:: Data for the task ::
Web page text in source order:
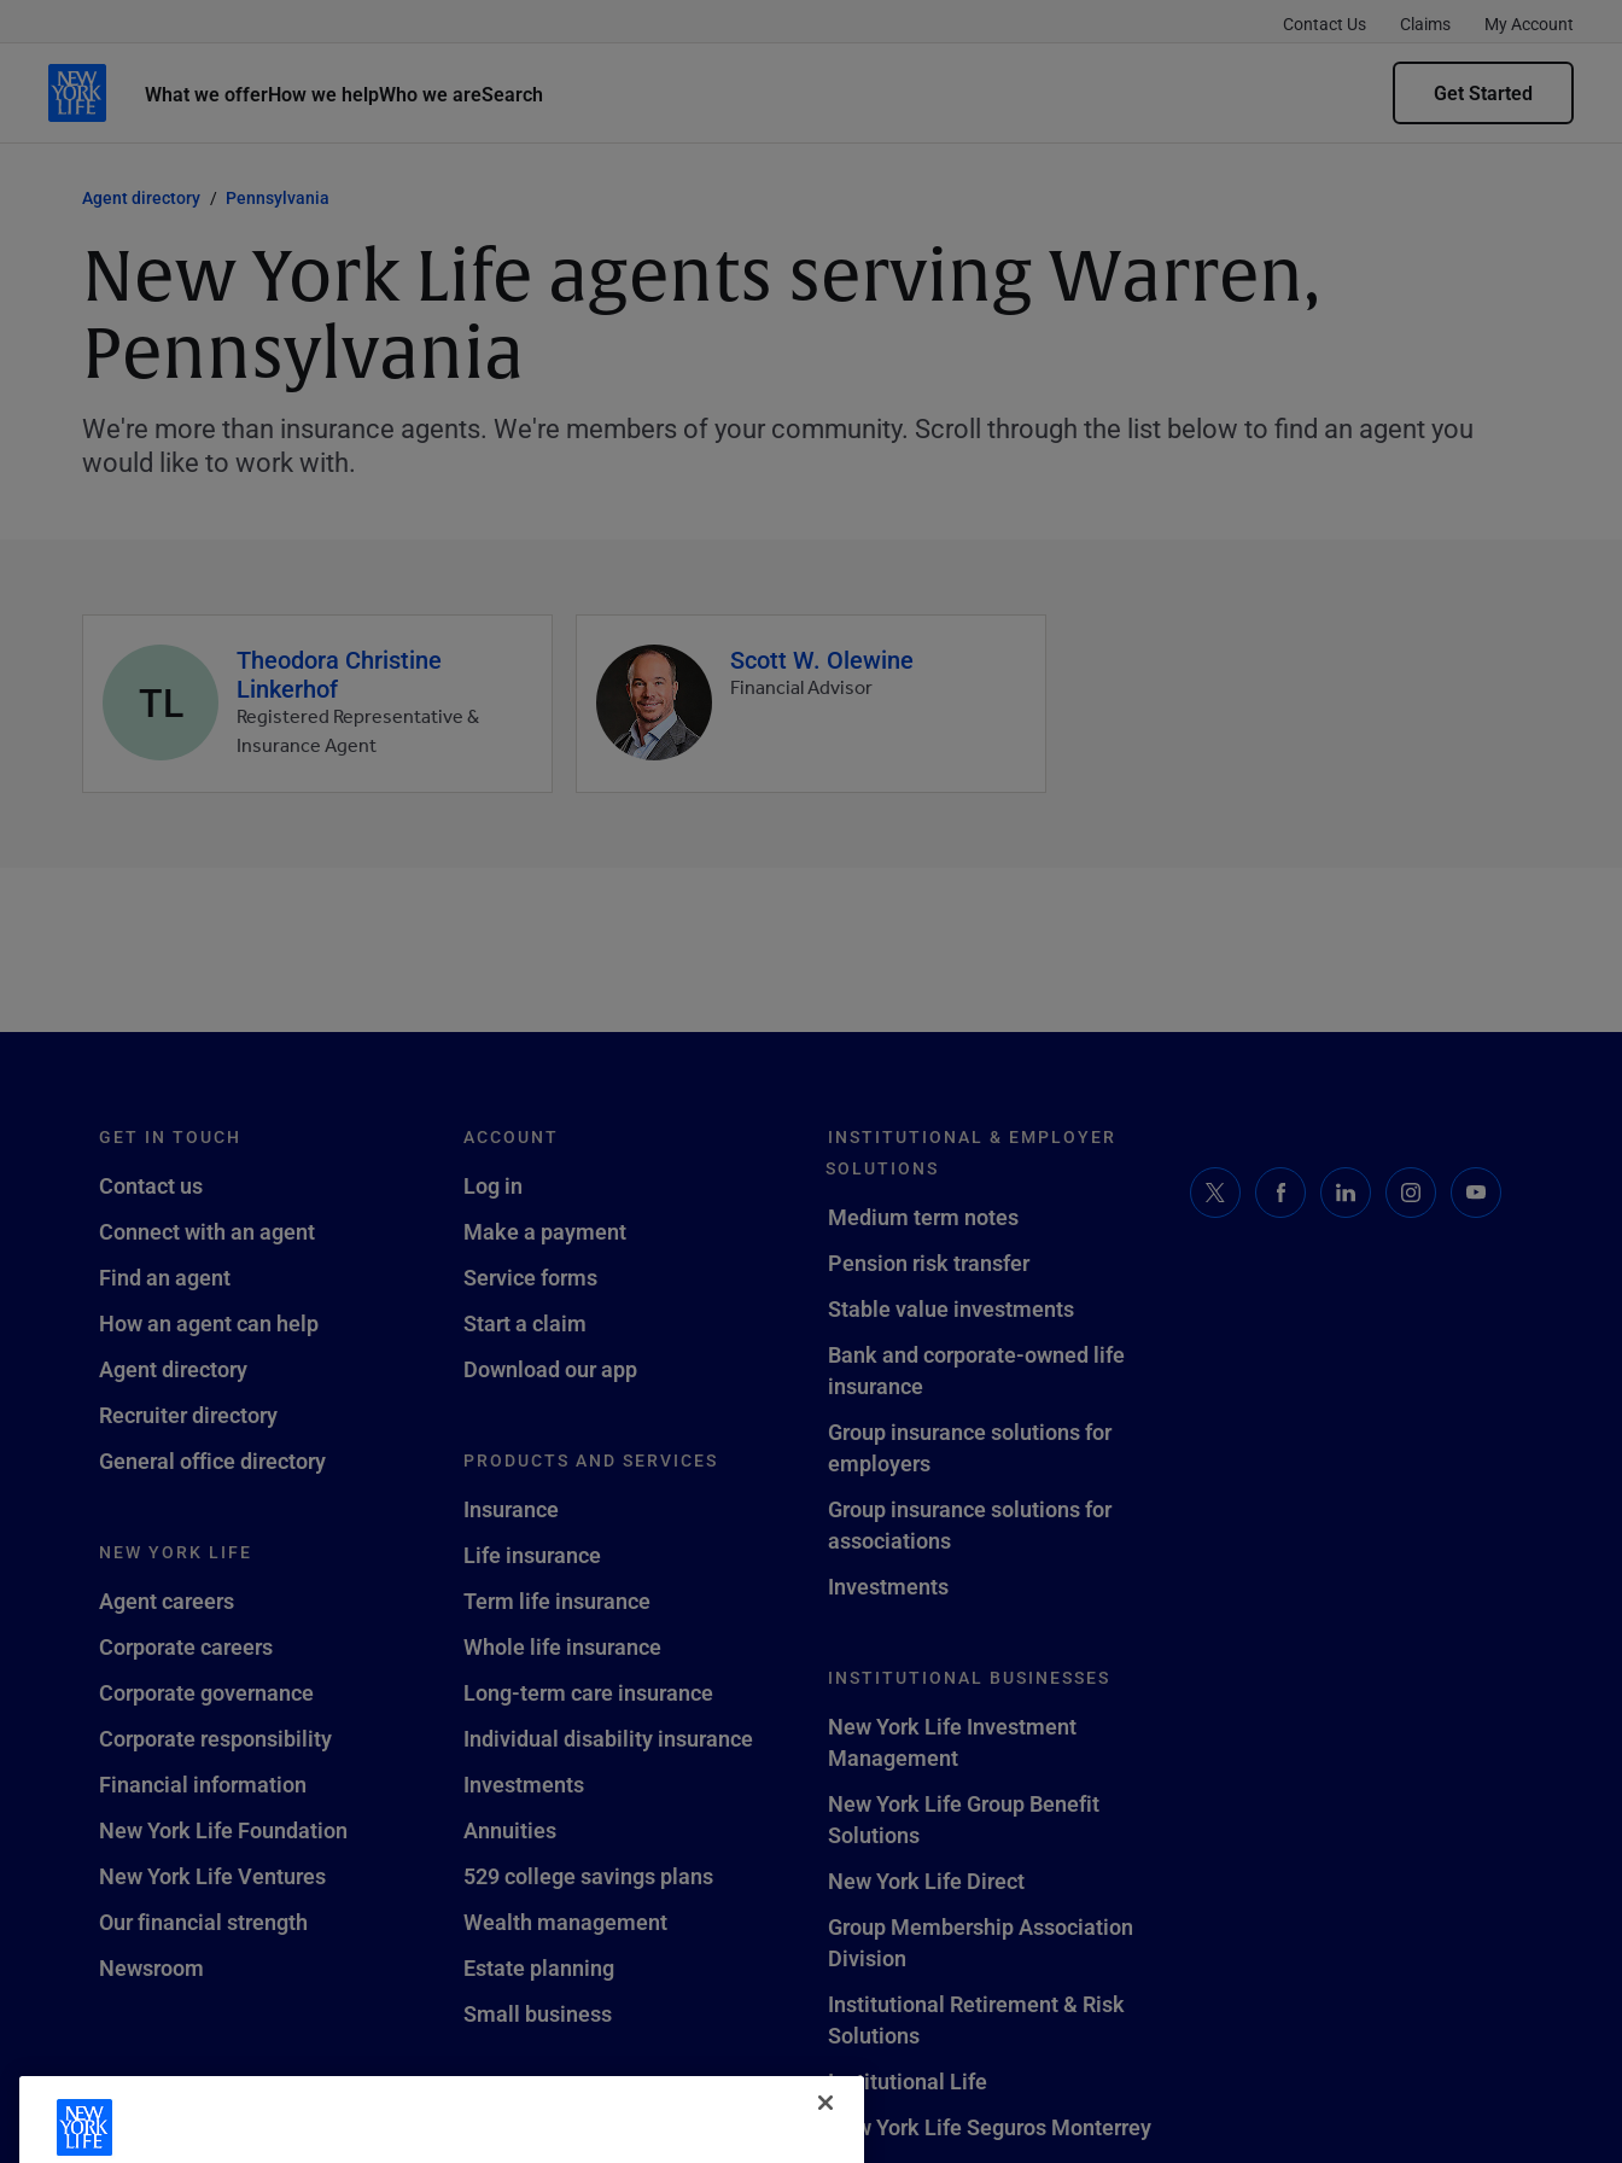
What we offerHow we helpWho we areSearch
Contact Us Claims My Account
Get Started
Agent directory Pennsylvania
New York Life agents serving Warren,
Pennsylvania
We're more than insurance agents. We're members of your community. Scroll through the list below to find an agent you
would like to work with.
Agent
profile
picture
TL
Theodora Christine
Linkerhof
Registered Representative &
Insurance Agent
Agent
profile
picture
Scott W. Olewine
Financial Advisor
GET IN TOUCH
Contact us
Connect with an agent
Find an agent
How an agent can help
Agent directory
Recruiter directory
General office directory
NEW YORK LIFE
Agent careers
Corporate careers
Corporate governance
Corporate responsibility
Financial information
New York Life Foundation
New York Life Ventures
Our financial strength
Newsroom
ACCOUNT
Log in
Make a payment
Service forms
Start a claim
Download our app
PRODUCTS AND SERVICES
Insurance
Life insurance
Term life insurance
Whole life insurance
Long-term care insurance
Individual disability insurance
Investments
Annuities
529 college savings plans
Wealth management
Estate planning
Small business
INSTITUTIONAL & EMPLOYER
SOLUTIONS
Medium term notes
Pension risk transfer
Stable value investments
Bank and corporate-owned life
insurance
Group insurance solutions for
employers
Group insurance solutions for
associations
Investments
INSTITUTIONAL BUSINESSES
New York Life Investment
Management
New York Life Group Benefit
Solutions
New York Life Direct
Group Membership Association
Division
Institutional Retirement & Risk
Solutions
Institutional Life
New York Life Seguros Monterrey

:: Prompt ::
Examine each line of the records above and tally those with the string "Contact". State the total alone.

:: Task result ::
2